Penny Sue opened the screen door and waved him in. Once again, he took the seat at the corner of the bar, propping his leg up to rearrange the Ace bandage and rotate his chicken.
“Can I get you something?” Penny Sue asked. “Like a stiff drink?”
His eyes shifted from Ruthie to me. “A scotch would be nice. Neat.”
Penny Sue poured four fingers of scotch in a glass with a few cubes of ice. “I suppose we’d better conserve our own ice.” She handed Guthrie the drink. “How did you hurt your knee?”
“I was upstairs making brownies—”
Marijuana brownies? I wondered. Wasn’t that a scene in Alice’s Restaurant?
“—when I heard a scraping noise coming from the back of our duplex. Low, like maybe the crawl space.” He took a good swallow of his scotch. “I listened for a while, and started to think someone was trying to break into Mrs. King’s house again. So, I got my Glock—”
“Glock, like a gun?” Penny Sue asked.
He nodded and sucked down more scotch. “I got my Glock, ran to the porch, and tripped over the front door mat. I fell down the first flight of steps and landed hard on this knee. It’s horribly bruised and swollen. Want to see?” He started fumbling with the Ace bandage.
I held up both hands. “Not necessary—we believe you.”
“Did you figure out what the noise was?” Ruthie asked.
He shook his head. “No, it was all I could do to crawl up the stairs to my condo. Anyway, the noise stopped as soon as I fell. I guess I scared them away.” He took another gulp of liquor. “The pain was excruciating. So, I iced my knee down and called Timothy, my friend. I thought he’d rush over to help me.” Guthrie wiped his eyes. “No such luck. Timothy’s sister couldn’t stay with their mother, so he had to bring Mother,” Guthrie virtually spate the word, “to his house for the storm.”
“Why didn’t you call me?” I asked. “We’d have helped.”
“I couldn’t find your number. Leigh Stratton isn’t listed.”
Right. I was using the judge’s phone and had never made the effort to have my name listed. I scribbled our number on a Post-It note. Here, call us next time.”
“Thank you.” He rotated the chicken and gave us a pitiful look. “The last day has been so trying. I can’t face the hurricane alone.”
Ruthie, Ms.
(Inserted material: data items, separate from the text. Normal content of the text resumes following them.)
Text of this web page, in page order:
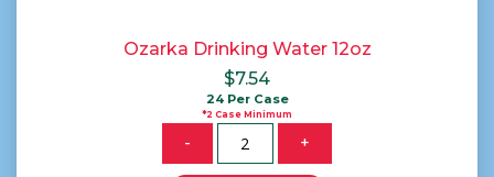
Ozarka Drinking Water 12oz
$7.54
24 Per Case
*2 Case Minimum
- Quantity +
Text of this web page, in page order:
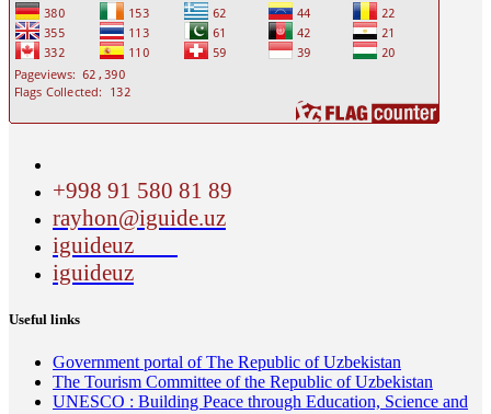
+998 91 580 81 89
rayhon@iguide.uz
iguideuz
iguideuz
Useful links
Government portal of The Republic of Uzbekistan
The Tourism Committee of the Republic of Uzbekistan
UNESCO : Building Peace through Education, Science and
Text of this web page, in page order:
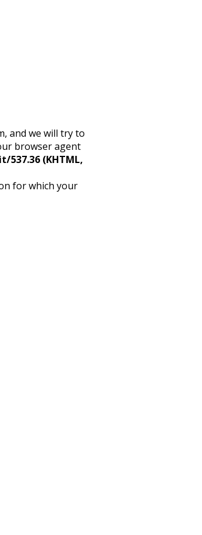
and we will try to
browser agent
537.36 (KHTML,
for which your
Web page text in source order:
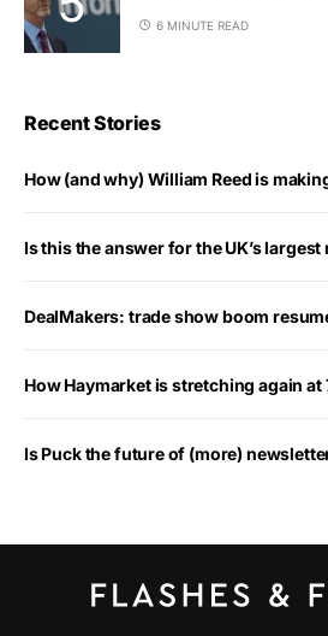
6 MINUTE READ
Recent Stories
How (and why) William Reed is
Is this the answer for the UK’s
DealMakers: trade show boom
How Haymarket is stretching again at
Is Puck the future of (more)
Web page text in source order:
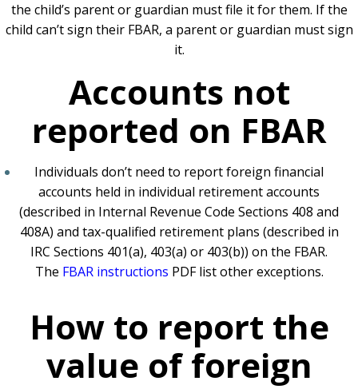
the child’s parent or guardian must file it for them. If the
child can’t sign their FBAR, a parent or guardian must sign
it.
Accounts not
reported on FBAR
Individuals don’t need to report foreign financial
accounts held in individual retirement accounts
(described in Internal Revenue Code Sections 408 and
408A) and tax-qualified retirement plans (described in
IRC Sections 401(a), 403(a) or 403(b)) on the FBAR.
The FBAR instructions PDFlist other exceptions.
How to report the
value of foreign
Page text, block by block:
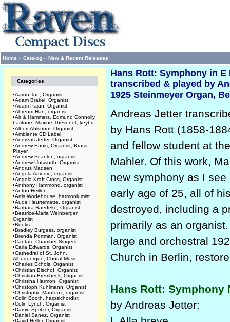
Home » Catalog » New & Recent Releases
Categories
•Aaron Tan, Organist
•Adam Brakel, Organist
•Adam Pajan, Organist
•Ahreum Han, organist
•Air & Hammers, Edmund Connolly,
baritone; Maxine Thévenot, keybd
•Albert Ahlstrom, Organist
•Ambiente CD Label
•Andreas Jetter, Organist
•Andrew Ennis, Organist, Brass
Player
•Andrew Scanlon, organist
•Andrew Unsworth, Organist
•Andrus Madsen
•Angela Amodio, organist
•Angela Kraft Cross, Organist
•Anthony Hammond, organist
•Anton Heiller
•Artis Wodehouse, harmoniumist
•Aude Heurtematte, organist
•Barbara Raedeke, Organist
•Beatrice-Maria Weinberger,
Organist
•Books
•Bradley Burgess, organist
•Brenda Portman, Organist
•Cantate Chamber Singers
•Carla Edwards, Organist
•Cathedral of St. John,
Albuquerque, Choral Music
•Charles Echols, Organist
•Christian Bischof, Organist
•Christian Brembeck, Organist
•Christina Harmon, Organist
•Christoph Kuhlmann, Organist
•Christophe Mantoux, organist
•Colin Booth, harpsichordist
•Colin Lynch, Organist
•Damin Spritzer, Organist
•Daniel Sanez, Organist
•David Heller, Organist
Hans Rott: Symphony in E
transcribed & played by
1925 Steinmeyer Organ,
Andreas Jetter
by Hans Rott (1858-
and fellow student at
Mahler. Of this work,
new symphony as I
early age of 25, all of
destroyed, including a
primarily as an
large and orchestral
Church in Berlin,
Hans Rott: Symphony
by Andreas Jetter:
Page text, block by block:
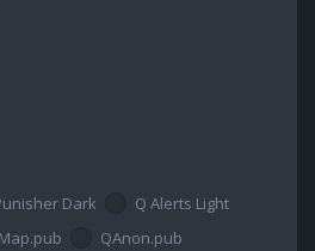
Dark
Q Alerts Light
QAnon.pub
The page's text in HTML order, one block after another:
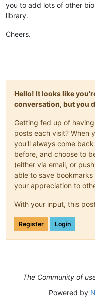
you to add lots of other
library.
Cheers.
Hello! It looks like
conversation, but you
Getting fed up of
posts each visit? When
you'll always come
before, and choose to
(either via email, or
able to save
your appreciation to
With your input, this
Register Login
The Community of
Powered by
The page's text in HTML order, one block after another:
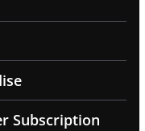
Subscription
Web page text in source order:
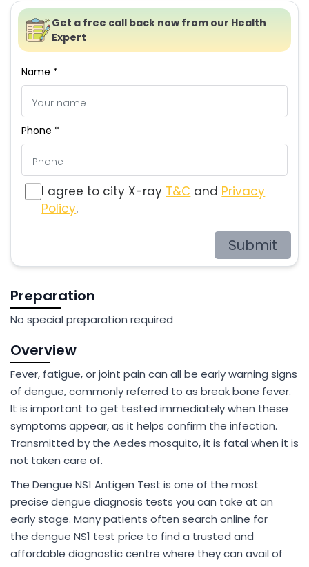
Get a free call back now from our Health
Expert
Name *
Phone *
I agree to city X-ray T&C and Privacy
Policy.
Submit
Preparation
No special preparation required
Overview
Fever, fatigue, or joint pain can all be early warning signs
of dengue, commonly referred to as break bone fever.
It is important to get tested immediately when these
symptoms appear, as it helps confirm the infection.
Transmitted by the Aedes mosquito, it is fatal when it is
not taken care of.
The Dengue NS1 Antigen Test is one of the most
precise dengue diagnosis tests you can take at an
early stage. Many patients often search online for
the dengue NS1 test price to find a trusted and
affordable diagnostic centre where they can avail of
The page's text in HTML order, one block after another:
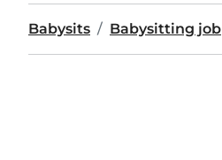
Babysits Babysitting job
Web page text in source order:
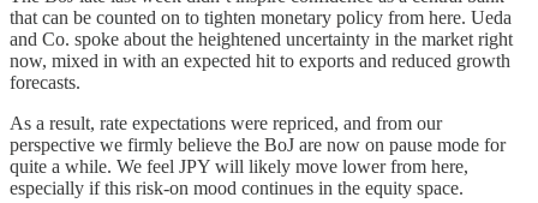
that can be counted on to tighten monetary policy from here. Ueda
and Co. spoke about the heightened uncertainty in the market right
now, mixed in with an expected hit to exports and reduced growth
forecasts.
As a result, rate expectations were repriced, and from our
perspective we firmly believe the BoJ are now on pause mode for
quite a while. We feel JPY will likely move lower from here,
especially if this risk-on mood continues in the equity space.
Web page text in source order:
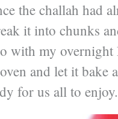
the challah had
it into chunks
with my overnight
and let it bake
for us all to enjoy.
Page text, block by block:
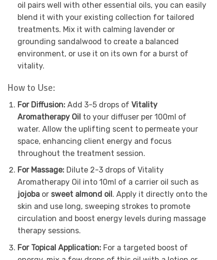
oil pairs well with other essential oils, you can easily
blend it with your existing collection for tailored
treatments. Mix it with calming lavender or
grounding sandalwood to create a balanced
environment, or use it on its own for a burst of
vitality.
How to Use:
For Diffusion: Add 3-5 drops of Vitality
Aromatherapy Oilto your diffuser per 100ml of
water. Allow the uplifting scent to permeate your
space, enhancing client energy and focus
throughout the treatment session.
For Massage: Dilute 2-3 drops of Vitality
Aromatherapy Oil into 10ml of a carrier oil such as
jojobaor sweet almond oil. Apply it directly onto the
skin and use long, sweeping strokes to promote
circulation and boost energy levels during massage
therapy sessions.
For Topical Application: For a targeted boost of
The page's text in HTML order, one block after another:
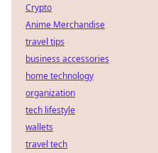
Crypto
Anime Merchandise
travel tips
business accessories
home technology
organization
tech lifestyle
wallets
travel tech
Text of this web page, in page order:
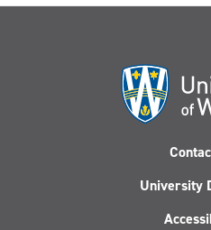
University
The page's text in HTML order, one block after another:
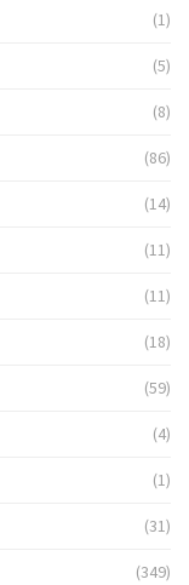
(1)
(5)
(8)
(86)
(14)
(11)
(11)
(18)
(59)
(4)
(1)
(31)
(349)
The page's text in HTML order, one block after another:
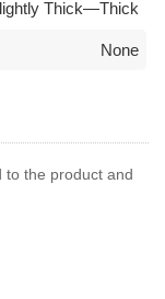
Thick—Thick
None
to the product and
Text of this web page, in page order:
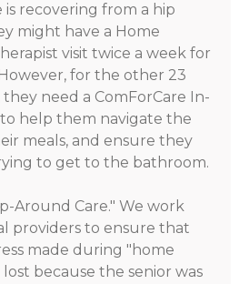
recovering from a hip
might have a Home
visit twice a week for
for the other 23
need a ComForCare In-
help them navigate the
meals, and ensure they
to get to the bathroom.
Around Care." We work
providers to ensure that
made during "home
lost because the senior was
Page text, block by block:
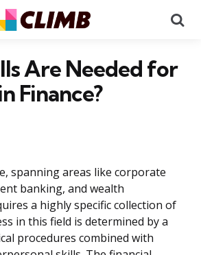
Are Needed for
Finance?
spanning areas like corporate
banking, and wealth
a highly specific collection of
in this field is determined by a
procedures combined with
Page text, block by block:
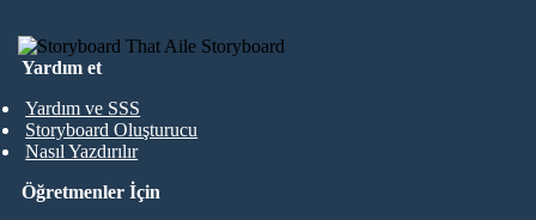
Yardım et
Yardım ve SSS
Storyboard Oluşturucu
Nasıl Yazdırılır
Öğretmenler İçin
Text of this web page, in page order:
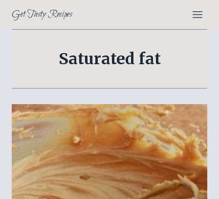
content
Get Tasty Recipes
Saturated fat
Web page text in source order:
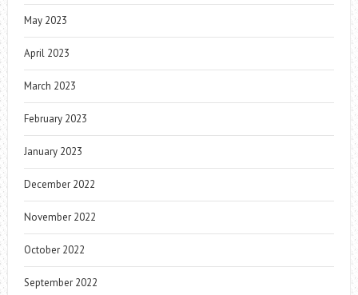
May 2023
April 2023
March 2023
February 2023
January 2023
December 2022
November 2022
October 2022
September 2022
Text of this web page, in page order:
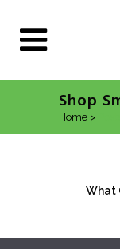
Shop
Home >
What
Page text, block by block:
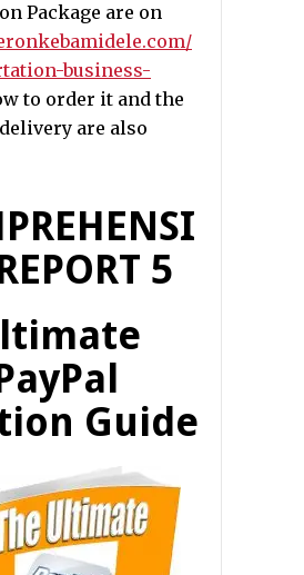
Package are on
business-
to order it and the
are also
5
Guide
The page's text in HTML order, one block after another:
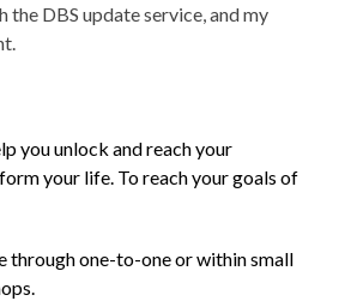
the DBS update service, and my
you unlock and reach your
your life. To reach your goals of
through one-to-one or within small
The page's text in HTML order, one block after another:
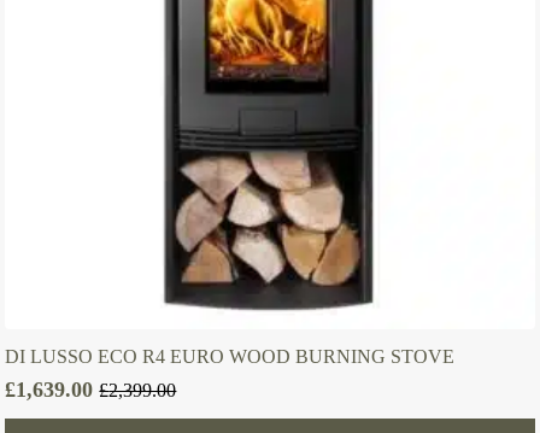
DI LUSSO ECO R4 EURO WOOD BURNING STOVE
£2,399.00
Original
price
£1,639.00
Current
price
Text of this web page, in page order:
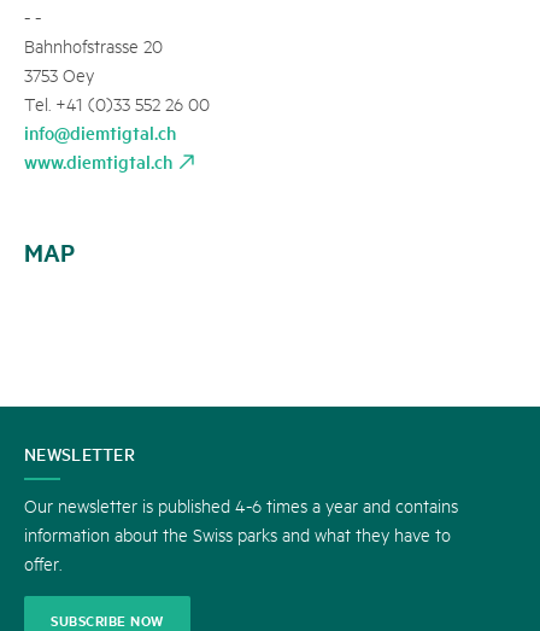
- -
Bahnhofstrasse 20
3753 Oey
Tel. +41 (0)33 552 26 00
info@diemtigtal.ch
www.diemtigtal.ch
MAP
CONTACT
US
NEWSLETTER
Our newsletter is published 4-6 times a year and contains
information about the Swiss parks and what they have to
offer.
SUBSCRIBE NOW

Sensitive Pisces, stroked his back. “Don’t worry, you’re welcome here. In times like these, we have to stick together.”
Penny Sue closed her eyes and bumped her forehead against the kitchen cabinet. Thankfully, that was all. I could tell she wanted to vault over the counter and strangle Ruthie. I wasn’t jumping with joy at the prospect of Guthrie sleeping on the sofa, but he seemed nice enough and definitely needed our help.
“I won’t be any trouble,” Guthrie said. “I have a sleeping bag. You’ll never know I’m here. I’ll bring dinner. I’m making a hobo stew out of all of these,” he motioned to the chicken, “frozen foods.”
Penny Sue gave me the squinty eye. “What else have you used on your knee?”
“Green beans, corn, the usual.” Guthrie held his glass up for a refill.